Дальше опять же два предположительных хода. Первый: наступление на Москву для свержения большевиков. Но как поведёт себя народ? Большевицкими лозунгами очарованы многие. Наступление может провалиться из-за противодействия плебса. Не лучше ли ход второй? Движение в Монголию, в Синьцзян, усиленная пропаганда и агитация относительно земного рая там? Население станет перебегать от большевиков к нам, и тогда их власть останется лишь подтолкнуть.
– Вы верите... – пробормотал доктор, – что вам поверят?
– Если поверили лжи большевиков, то почему не поверят нашей? Но нужна ужасающая и тем самым обольстительная фигура вожака черни, фигура пресловутого Хама с большой буквы.
– Помнится, – сказал Зверянский, – вы не так давно превозносили русский народ. А сейчас допускаете о нём такое...
– Лишь мудро влюблённый, – перебил Костарев, – я подчёркиваю слово «мудро»! – лишь мудро влюблённый не боится видеть все недостатки любимого и воздействовать на них к его пользе, жертвуя собой!
– Вы потрясающи в вашем заблуждении, и... – доктор почесал тугую бритую щёку, – не понимаю... может, вы и Пудовочкина любите? Когда вы давеча поехали к нему, я подумал, как вам, должно быть, противно говорить с ним, но вы берёте на себя это бремя ради населения нашего города...
– Я не говорил с ним о вашем городе! Я говорил о городах Урумчи и Хотан, о пути в Тибет. Почему вы не поймёте? Всё, что не сопоставляется с Ходом Истории, – пустяки для меня!
– Не говорили? – в ужасе прошептал Зверянский, приподымаясь из-за стола; его мясистая нижняя губа отвисла.
19
Утром доктора позвали к больному. «Больным» оказался начальник станции Бесперстов. Он сидел в спальне на кровати и держал на коленях грелку. У окна стоял капитан Толубинов; пустой правый рукав гимнастёрки аккуратно заправлен под поясной ремень. Ростом офицер чуть выше среднего, длиннолицый, он тщательно выбрит, в умных глазах – обаяние спокойной твёрдости.
Зверянскому предложили участвовать в заговоре. Доктор тотчас согласился. Деликатно наклонив голову в его сторону, Бесперстов обратился к капитану:
– Вот, казалось бы, не был человек на войне, на медведя с рогатиной не ходил, а в его смелости я был убеждён! Как какая несправедливость, кто первый на защиту слабого? Доктор Зверянский.

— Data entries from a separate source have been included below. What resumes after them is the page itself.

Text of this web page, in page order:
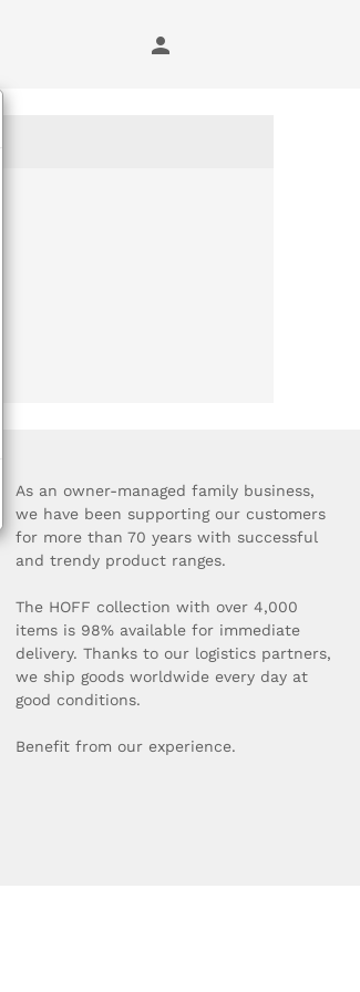
As an owner-managed family business,
we have been supporting our customers
for more than 70 years with successful
and trendy product ranges.
The HOFF collection with over 4,000
items is 98% available for immediate
delivery. Thanks to our logistics partners,
we ship goods worldwide every day at
good conditions.
Benefit from our experience.
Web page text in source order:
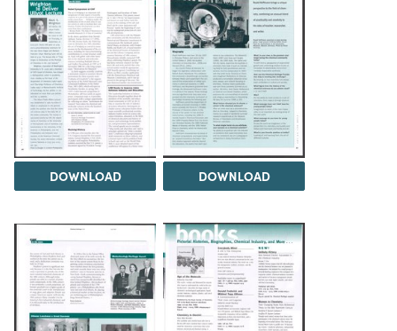
DOWNLOAD DOWNLOAD
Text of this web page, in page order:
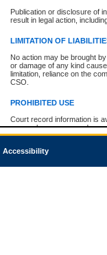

– Может, это не столько смелость, – скромно заметил доктор, – а запальчивость. Я по моему сыну Юрию замечаю: что-то его возмутит – как спичка вспыхнет!

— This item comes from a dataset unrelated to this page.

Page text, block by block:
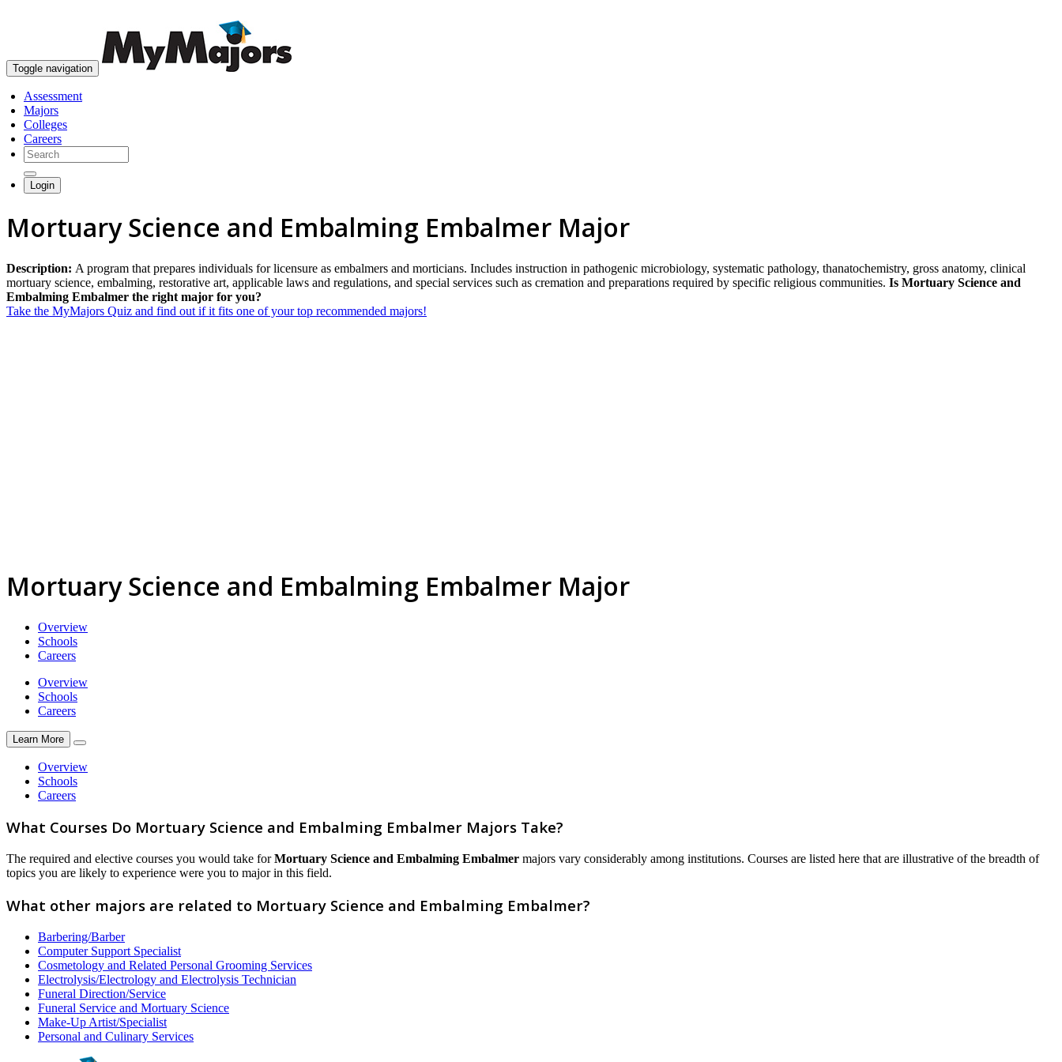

– Сына придержите, чтобы не последовал примеру несчастного Семёнова, – встревоженно предупредил Бесперстов. – Пусть уж потерпит до общего выступления.
– Пришлите сына ко мне, – попросил капитан Толубинов. – Я ему разъясню...
Зверянский поблагодарил. Вскочив со стула, возбуждённо заходил по комнате.
– Я сам, господа, едва терплю! О, первый, в кого я с радостью... я не боюсь это сказать – с радостью! – всажу пулю... мой постоялец комиссар! Вчера он позволил себе такое...
– Требовал денег? – спросил Бесперстов.
– Что ему деньги? Тут пострашнее. Тут – философия!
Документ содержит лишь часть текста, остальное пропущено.